BEGIN Dataset entries

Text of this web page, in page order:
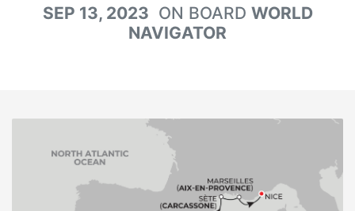
SEP 13, 2023 ON BOARD WORLD
NAVIGATOR
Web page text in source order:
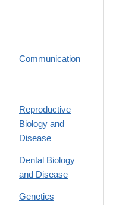
Communication
Reproductive
Biology and
Disease
Dental Biology
and Disease
Genetics

END Dataset entries

Make an exact printout of the listing above, omitting the images.

** Output below **
Text of this web page, in page order:
SEP 13, 2023 ON BOARD WORLD
NAVIGATOR
Web page text in source order:
Communication
Reproductive
Biology and
Disease
Dental Biology
and Disease
Genetics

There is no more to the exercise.